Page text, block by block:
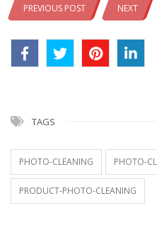
PREVIOUS POST NEXT
TAGS
PHOTO-CLEANING PHOTO-
PRODUCT-PHOTO-CLEANING
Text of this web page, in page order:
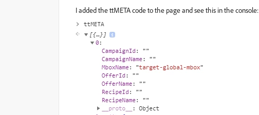
I added the ttMETA code to the page and see this in the console:
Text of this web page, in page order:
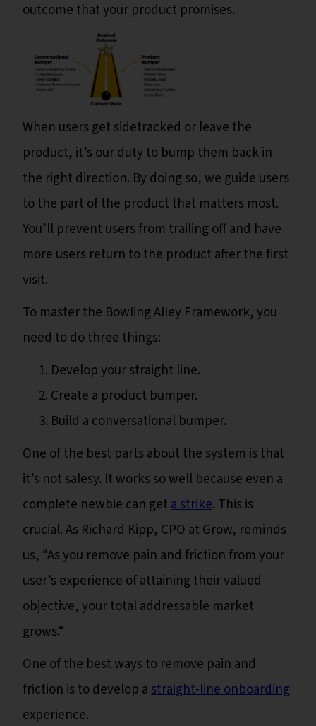
outcome that your product promises.
When users get sidetracked or leave the
product, it’s our duty to bump them back in
the right direction. By doing so, we guide users
to the part of the product that matters most.
You’ll prevent users from trailing off and have
more users return to the product after the first
visit.
To master the Bowling Alley Framework, you
need to do three things:
Develop your straight line.
Create a product bumper.
Build a conversational bumper.
One of the best parts about the system is that
it’s not salesy. It works so well because even a
complete newbie can geta strike. This is
crucial. As Richard Kipp, CPO at Grow, reminds
us, “As you remove pain and friction from your
user’s experience of attaining their valued
objective, your total addressable market
grows.“
One of the best ways to remove pain and
friction is to develop astraight-line onboarding
experience.
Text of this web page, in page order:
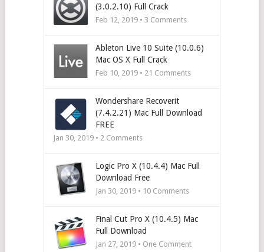
(3.0.2.10) Full Crack
Feb 12, 2019 • 3 Comments
Ableton Live 10 Suite (10.0.6)
Mac OS X Full Crack
Feb 10, 2019 • 21 Comments
Wondershare Recoverit
(7.4.2.21) Mac Full Download
FREE
Jan 30, 2019 • 2 Comments
Logic Pro X (10.4.4) Mac Full
Download Free
Jan 30, 2019 • 10Comments
Final Cut Pro X (10.4.5) Mac
Full Download
Jan 27, 2019 • One Comment
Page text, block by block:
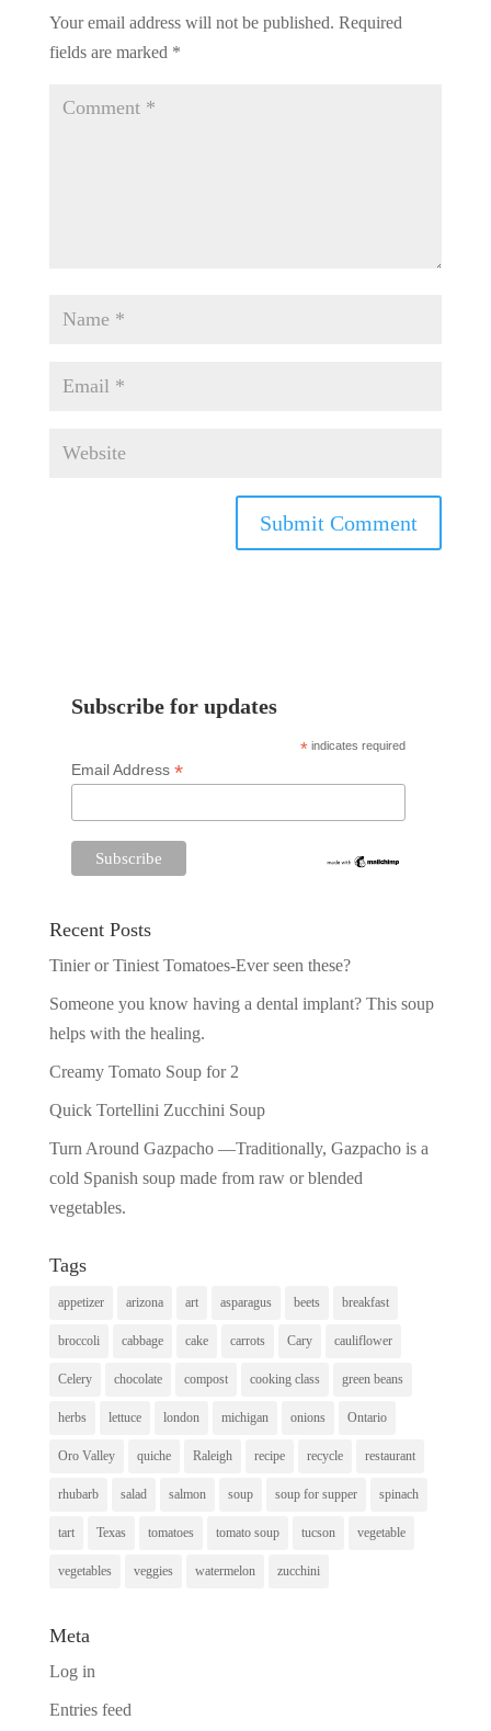
Your email address will not be published. Required
fields are marked *
Subscribe for updates
* indicates required
Email Address *
Recent Posts
Tinier or Tiniest Tomatoes-Ever seen these?
Someone you know having a dental implant? This soup
helps with the healing.
Creamy Tomato Soup for 2
Quick Tortellini Zucchini Soup
Turn Around Gazpacho —Traditionally, Gazpacho is a
cold Spanish soup made from raw or blended
vegetables.
Tags
appetizer arizona art asparagus beets breakfast
broccoli cabbage cake carrots Cary cauliflower
Celery chocolate compost cooking class green beans
herbs lettuce london michigan onions Ontario
Oro Valley quiche Raleigh recipe recycle restaurant
rhubarb salad salmon soup soup for supper spinach
tart Texas tomatoes tomato soup tucson vegetable
vegetables veggies watermelon zucchini
Meta
Log in
Entries feed
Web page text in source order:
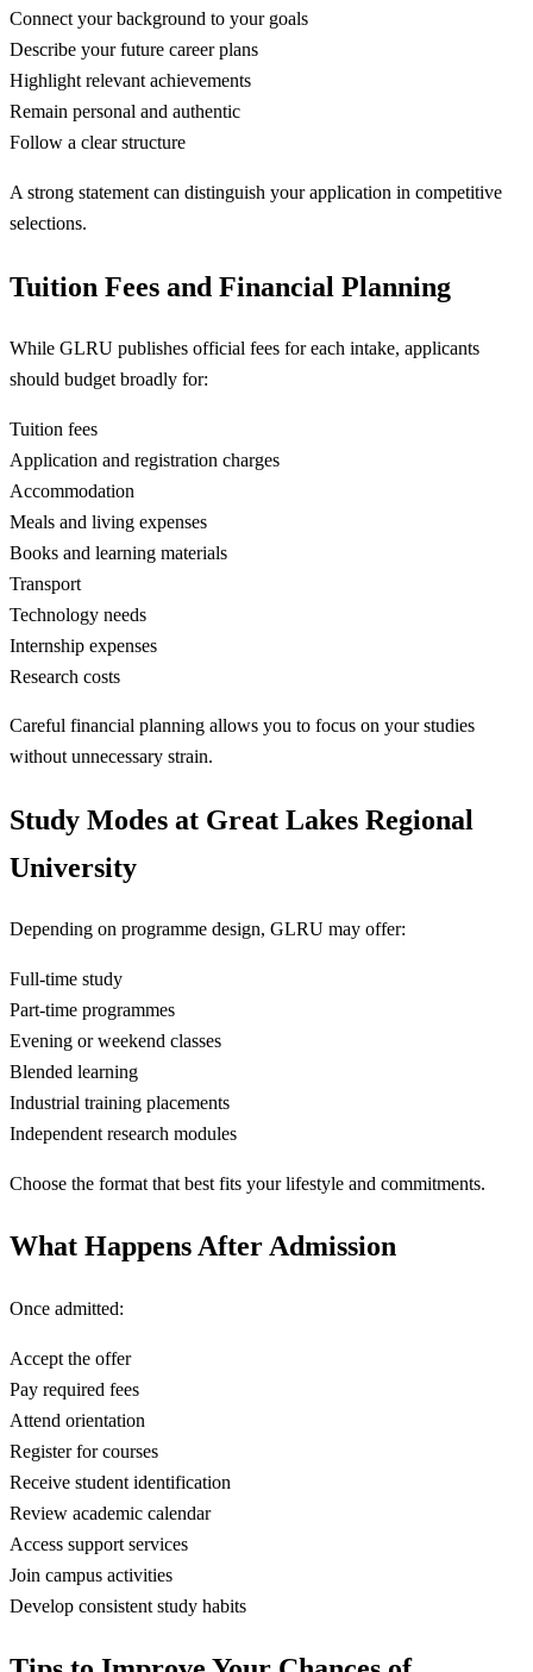
Connect your background to your goals
Describe your future career plans
Highlight relevant achievements
Remain personal and authentic
Follow a clear structure
A strong statement can distinguish your application in competitive
selections.
Tuition Fees and Financial Planning
While GLRU publishes official fees for each intake, applicants
should budget broadly for:
Tuition fees
Application and registration charges
Accommodation
Meals and living expenses
Books and learning materials
Transport
Technology needs
Internship expenses
Research costs
Careful financial planning allows you to focus on your studies
without unnecessary strain.
Study Modes at Great Lakes Regional
University
Depending on programme design, GLRU may offer:
Full-time study
Part-time programmes
Evening or weekend classes
Blended learning
Industrial training placements
Independent research modules
Choose the format that best fits your lifestyle and commitments.
What Happens After Admission
Once admitted:
Accept the offer
Pay required fees
Attend orientation
Register for courses
Receive student identification
Review academic calendar
Access support services
Join campus activities
Develop consistent study habits
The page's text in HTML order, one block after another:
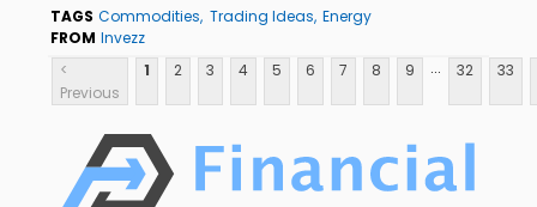
TAGS Commodities Trading Ideas Energy
FROM Invezz
<
Previous
1 2 3 4 5 6 7 8 9 ... 32 33
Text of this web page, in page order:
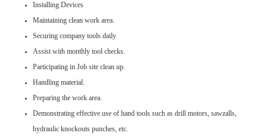
Installing Devices
Maintaining clean work area.
Securing company tools daily
Assist with monthly tool checks.
Participating in Job site clean up.
Handling material.
Preparing the work area.
Demonstrating effective use of hand tools such as drill motors, sawzalls,
hydraulic knockouts punches, etc.
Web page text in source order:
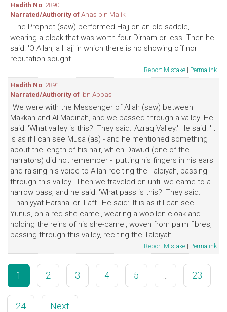
Hadith No: 2890
Narrated/Authority ofAnas bin Malik
"The Prophet (saw) performed Hajj on an old saddle,
wearing a cloak that was worth four Dirham or less. Then he
said: 'O Allah, a Hajj in which there is no showing off nor
reputation sought.'"
Report Mistake | Permalink
Hadith No: 2891
Narrated/Authority of Ibn Abbas
"We were with the Messenger of Allah (saw) between
Makkah and Al-Madinah, and we passed through a valley. He
said: 'What valley is this?' They said: 'Azraq Valley.' He said: 'It
is as if I can see Musa (as) - and he mentioned something
about the length of his hair, which Dawud (one of the
narrators) did not remember - 'putting his fingers in his ears
and raising his voice to Allah reciting the Talbiyah, passing
through this valley.' Then we traveled on until we came to a
narrow pass, and he said: 'What pass is this?' They said:
'Thaniyyat Harsha' or 'Laft.' He said: 'It is as if I can see
Yunus, on a red she-camel, wearing a woollen cloak and
holding the reins of his she-camel, woven from palm fibres,
passing through this valley, reciting the Talbiyah.'"
Report Mistake | Permalink
1 2 3 4 5 23
24 Next
++++++++
> _WHAT THE TASK REQUIRES_
Reply with an exact copy of the lines running from the one containing "holding the reins" through the end of the entries above, both ends included.

> _RESPONSE TO THIS TASK_
holding the reins of his she-camel, woven from palm fibres,
passing through this valley, reciting the Talbiyah.'"
Report Mistake | Permalink
1 2 3 4 5 23
24 Next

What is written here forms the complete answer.